Overall impression: Reviews of Woodhaven Care Center are strongly mixed but trend toward serious concerns. Multiple reviewers praise the rehabilitation/therapy program and some individual staff members, especially physical therapists and certain nurses, citing excellent outcomes, attentive therapy, virtual visit options, and meaningful family support during end-of-life care. However, a significant and repeating set of negative reports — including delays in care, medication mishandling, safety incidents, and rude or dismissive staff — create a pattern that suggests inconsistent care quality and operational problems that may pose real risk to vulnerable residents.
Care quality and clinical safety: The reviews show a clear divide between therapy services (frequently described as exemplary) and basic nursing care (frequently described as inadequate). Rehabilitation/physical therapy is repeatedly called "impeccable" or "excellent," with outsourced therapy teams and makeover-driven improvements producing strong functional outcomes. In contrast, many reviewers report long waits for basic nursing assistance (call button response times reported between about 27 and 50 minutes), delayed or missed breathing treatments, oxygen not being turned on, medication timing issues, and alleged medication mishandling (including pills removed/cut or medications administered incorrectly). Several reviewers described incidents that resulted in harm or near-harm: skin tears and scratches during turning, blood in a diaper, incontinent episodes left unaddressed, and a patient reportedly forced to crawl to the bathroom. These incidents, combined with reports of a medication bottle left in a room and alleged HIPAA/privacy violations, raise substantial safety and procedure concerns.
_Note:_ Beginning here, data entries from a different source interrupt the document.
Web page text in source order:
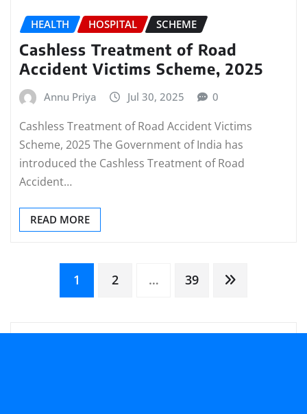
HEALTH HOSPITAL SCHEME
Cashless Treatment of Road
Accident Victims Scheme, 2025
Annu Priya Jul 30, 2025 0
Cashless Treatment of Road Accident Victims
Scheme, 2025 The Government of India has
introduced the Cashless Treatment of Road
Accident…
READ MORE
Posts
pagination
1 2 … 39

Staffing, behavior, and culture: Understaffing and staff overload are recurring themes and are often presented as root causes of many problems. Reviewers consistently describe overworked nurses and aides, long hold times, and basic needs not being met. Alongside reports of caring, professional, and compassionate staff are many accounts of rude, demeaning, or unprofessional behavior: staff laughing at residents, yelling, gossiping, and showing negative attitudes. These behavioral reports are serious when combined with accounts of neglect. Some reviewers praise individual managers or administrative staff and report positive experiences with admissions and private rooms; others describe administration as dismissive and name a specific administrator (Jen Firestone) as arrogant and rule-ignoring. This inconsistency suggests uneven leadership or differences by shift/unit.
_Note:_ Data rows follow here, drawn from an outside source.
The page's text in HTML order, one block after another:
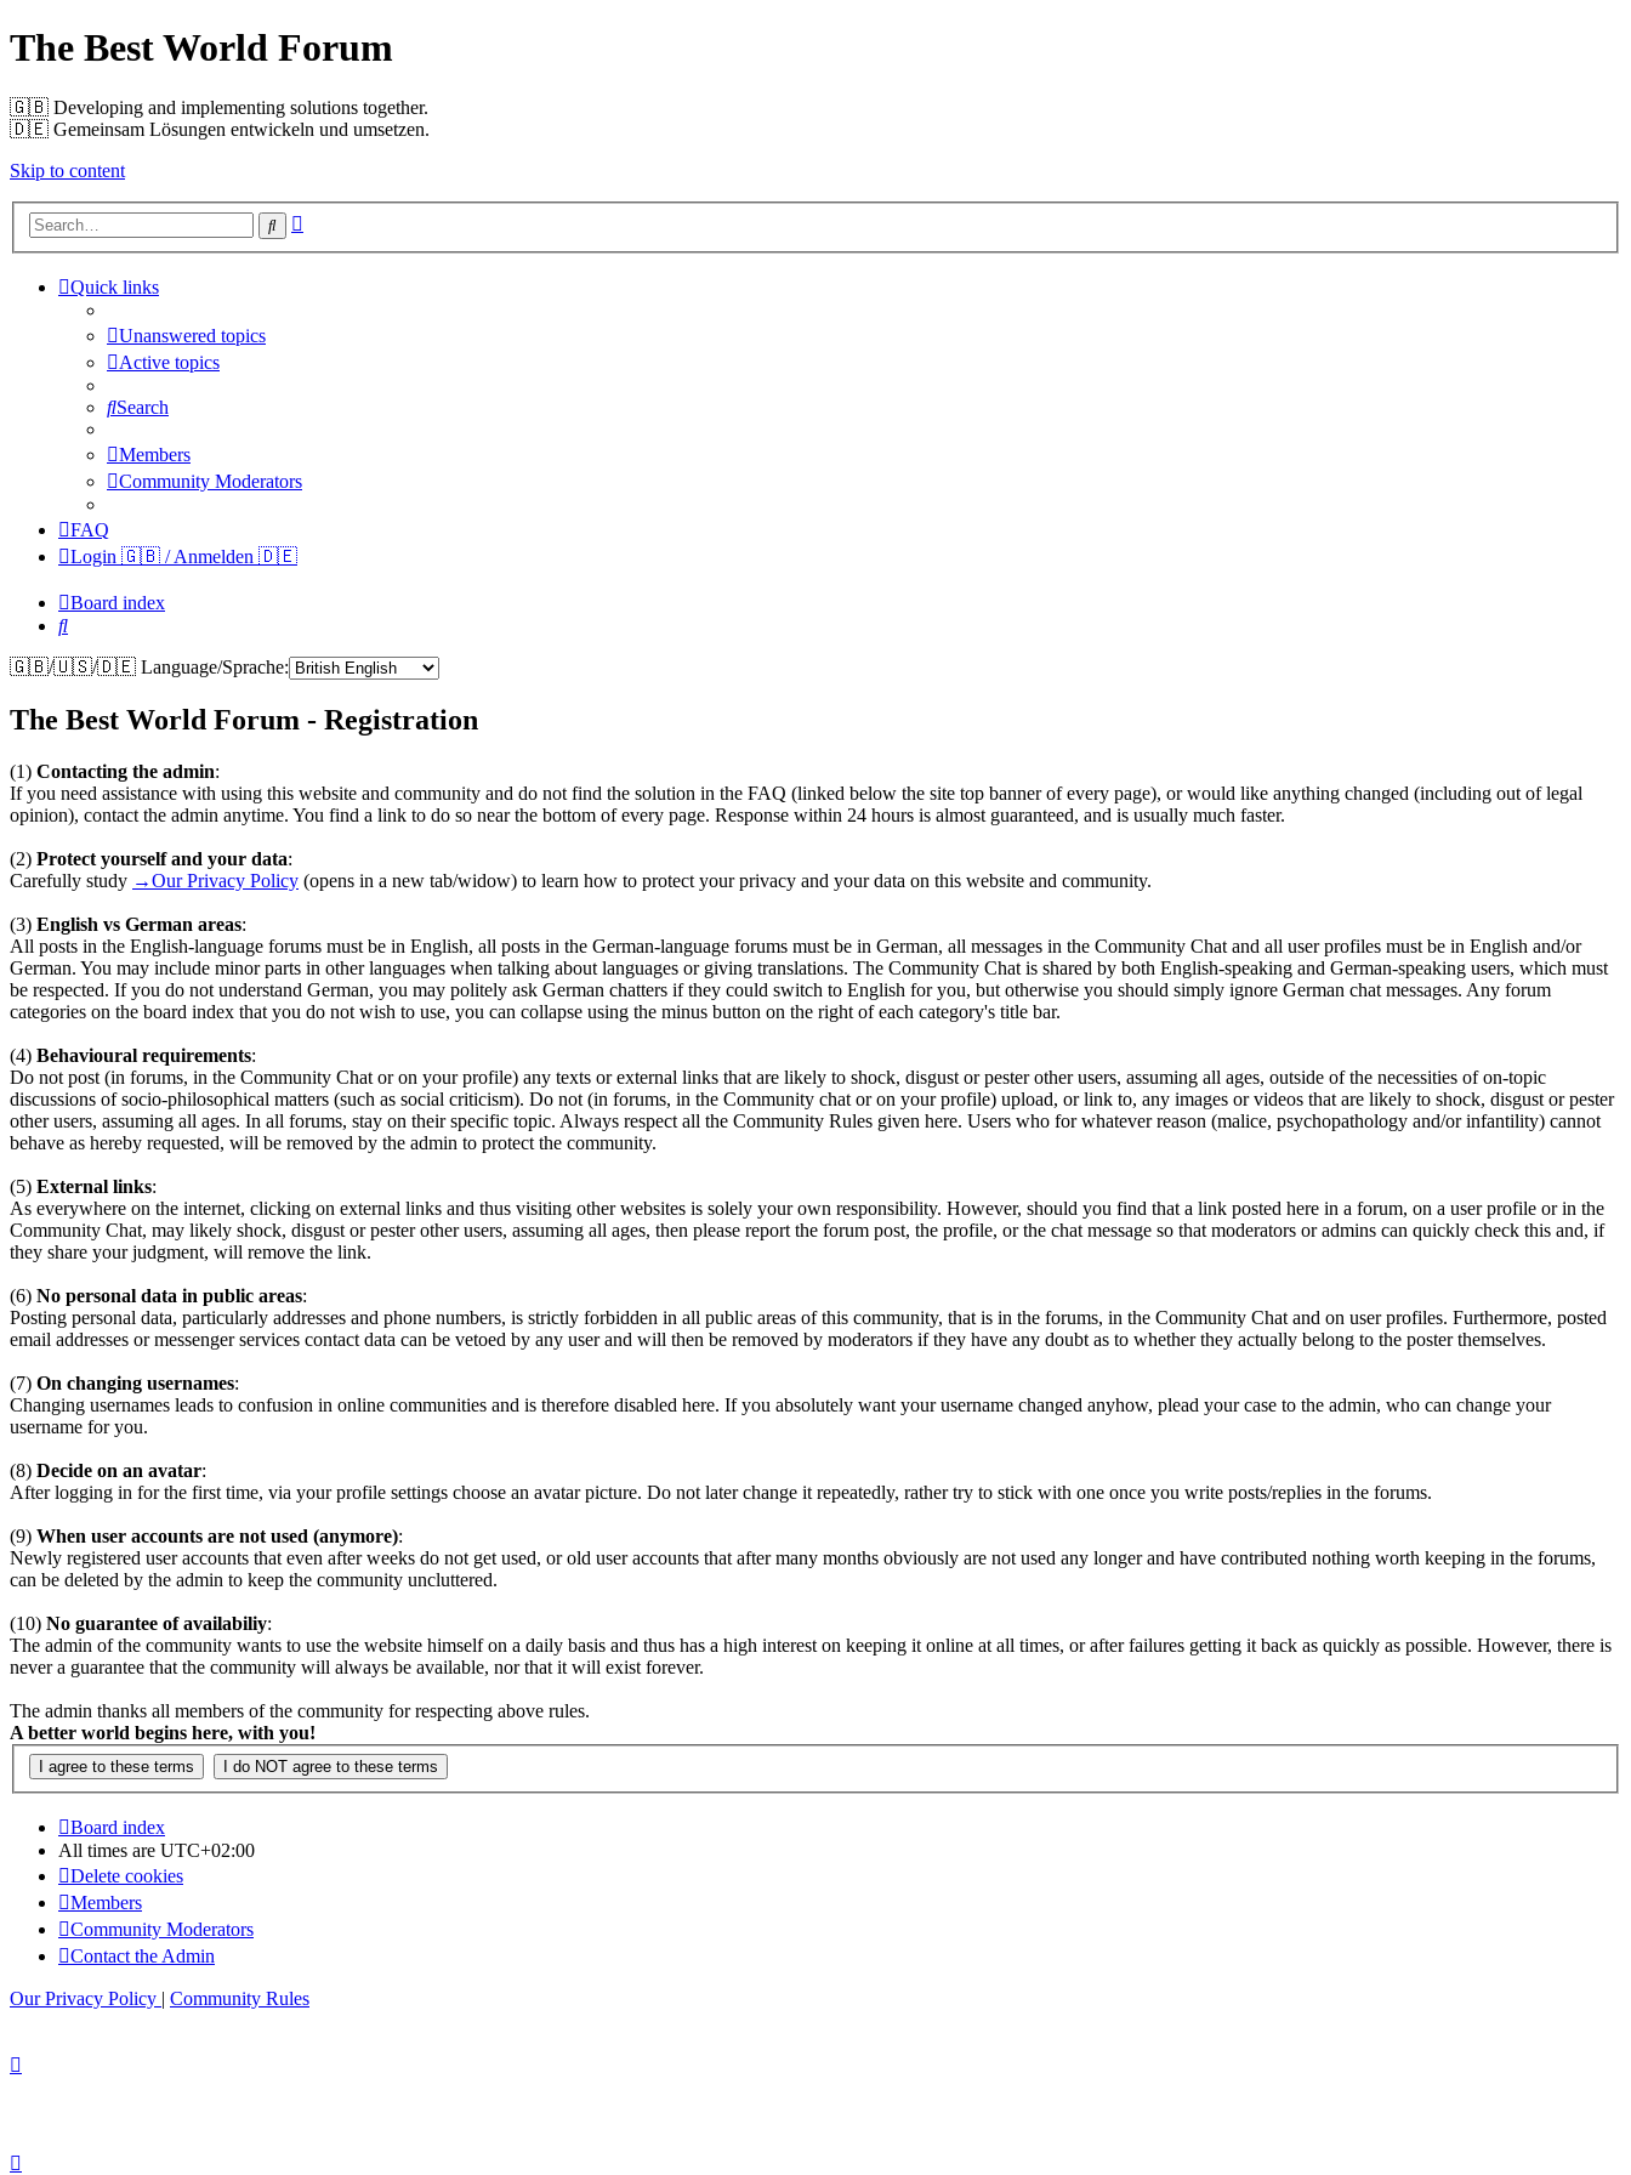
The Best World Forum
🇬🇧️ Developing and implementing solutions together.
🇩🇪️ Gemeinsam Lösungen entwickeln und umsetzen.
Skip to content
Search
Quick links
Unanswered topics
Active topics
Search
Members
Community Moderators
FAQ
Login 🇬🇧 / Anmelden 🇩🇪
Board index
Search
🇬🇧/🇺🇸/🇩🇪 Language/Sprache:
The Best World Forum - Registration
(1) Contacting the admin:
If you need assistance with using this website and community and do not find the solution in the FAQ (linked below the site top banner of every page), or would like anything changed (including out of legal
opinion), contact the admin anytime. You find a link to do so near the bottom of every page. Response within 24 hours is almost guaranteed, and is usually much faster.
(2) Protect yourself and your data:
Carefully study →Our Privacy Policy (opens in a new tab/widow) to learn how to protect your privacy and your data on this website and community.
(3) English vs German areas:
All posts in the English-language forums must be in English, all posts in the German-language forums must be in German, all messages in the Community Chat and all user profiles must be in English and/or
German. You may include minor parts in other languages when talking about languages or giving translations. The Community Chat is shared by both English-speaking and German-speaking users, which must
be respected. If you do not understand German, you may politely ask German chatters if they could switch to English for you, but otherwise you should simply ignore German chat messages. Any forum
categories on the board index that you do not wish to use, you can collapse using the minus button on the right of each category's title bar.
(4) Behavioural requirements:
Do not post (in forums, in the Community Chat or on your profile) any texts or external links that are likely to shock, disgust or pester other users, assuming all ages, outside of the necessities of on-topic
discussions of socio-philosophical matters (such as social criticism). Do not (in forums, in the Community chat or on your profile) upload, or link to, any images or videos that are likely to shock, disgust or pester
other users, assuming all ages. In all forums, stay on their specific topic. Always respect all the Community Rules given here. Users who for whatever reason (malice, psychopathology and/or infantility) cannot
behave as hereby requested, will be removed by the admin to protect the community.
(5) External links:
As everywhere on the internet, clicking on external links and thus visiting other websites is solely your own responsibility. However, should you find that a link posted here in a forum, on a user profile or in the
Community Chat, may likely shock, disgust or pester other users, assuming all ages, then please report the forum post, the profile, or the chat message so that moderators or admins can quickly check this and, if
they share your judgment, will remove the link.
(6) No personal data in public areas:
Posting personal data, particularly addresses and phone numbers, is strictly forbidden in all public areas of this community, that is in the forums, in the Community Chat and on user profiles. Furthermore, posted
email addresses or messenger services contact data can be vetoed by any user and will then be removed by moderators if they have any doubt as to whether they actually belong to the poster themselves.
(7) On changing usernames:
Changing usernames leads to confusion in online communities and is therefore disabled here. If you absolutely want your username changed anyhow, plead your case to the admin, who can change your
username for you.
(8) Decide on an avatar:
After logging in for the first time, via your profile settings choose an avatar picture. Do not later change it repeatedly, rather try to stick with one once you write posts/replies in the forums.
(9) When user accounts are not used (anymore):
Newly registered user accounts that even after weeks do not get used, or old user accounts that after many months obviously are not used any longer and have contributed nothing worth keeping in the forums,
can be deleted by the admin to keep the community uncluttered.
(10) No guarantee of availabiliy:
The admin of the community wants to use the website himself on a daily basis and thus has a high interest on keeping it online at all times, or after failures getting it back as quickly as possible. However, there is
never a guarantee that the community will always be available, nor that it will exist forever.
The admin thanks all members of the community for respecting above rules.
A better world begins here, with you!
Board index
All times are UTC+02:00
Delete cookies
Members
Community Moderators
Contact the Admin
Our Privacy Policy | Community Rules

Facilities, cleanliness, and environment: Descriptions of the facility itself are mixed. Several reviewers call the building very clean and the environment welcoming; cleaning staff are described as kind. Conversely, multiple reports indicate unpleasant odors (urine and feces), dirty rooms, and general lack of cleanliness in some cases. Physical safety issues are singled out: hard beds, missing side rails, and sparse furnishings are noted as causing discomfort or risk. Noise problems (noisy roommates, sleep disruption) and intermittent outages (TV not working with no updates) were also reported.
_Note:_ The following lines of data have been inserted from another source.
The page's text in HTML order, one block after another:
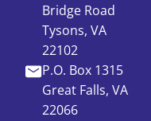
Bridge Road
Tysons, VA
22102
P.O. Box 1315
Great Falls, VA
22066
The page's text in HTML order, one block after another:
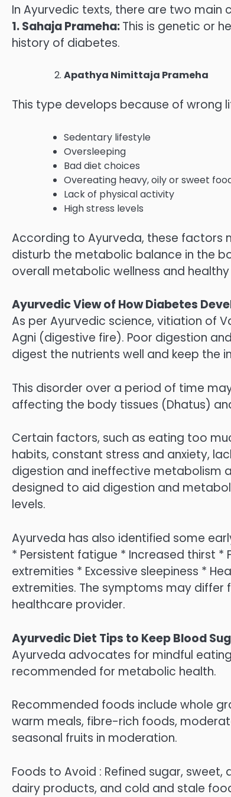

Dining and nutrition: Food receives frequent negative feedback. Multiple reviewers described the meals as "horrendous," overly pork/ham-centric, and failing to honor prescribed diets (notably low-sodium diets). A few reviewers contradicted this, saying their family member enjoyed the food; however, the number and specificity of dietary complaints — and the importance of nutrition to recovery — make this a common and significant concern.
Communication and administration: Communication quality is inconsistent. Some families report excellent, timely communication and professional administrative engagement; others experienced poor or dismissive responses, long phone hold times (example: 27-minute hold), a social worker who was unhelpful, and lack of follow-up on complaints. Reports referencing a CMS investigation or rating for possible abuse/neglect and explicit HIPAA concerns amplify the seriousness of the communication/oversight problems.
Patterns and risk assessment: The most frequently recurring themes are understaffing, delayed responses to call lights, medication and treatment timing errors, and inconsistent staff professionalism. These are not isolated complaints but appear across many reviews, indicating systemic issues rather than single-incident dissatisfaction. At the same time, therapy outcomes and some individual caregivers are repeatedly praised, suggesting strengths that may be concentrated in specific departments or shifts. The mix of glowing therapy feedback and repeated nursing/maintenance complaints points to uneven resource allocation or management focus.
Bottom line for families and referrals: Prospective residents and family members should be cautious and perform targeted due diligence. If rehabilitation outcomes are the primary goal, the facility’s therapy department appears strong. If a resident requires consistent, attentive nursing care (timely medication administration, frequent turning, continence assistance, respiratory treatments), the risk of delayed or missed care is meaningful based on these reviews. Recommended actions before placement include: visiting at multiple times/shifts to observe staffing and responsiveness; asking for recent staffing ratios and incident reports; confirming medication administration protocols and tracking; inspecting meal plans and accommodations for special diets; and checking recent CMS reports and complaint history. Given the number and seriousness of negative reports relating to safety and neglect, families should weigh the facility’s therapy strengths against potential nursing and safety liabilities.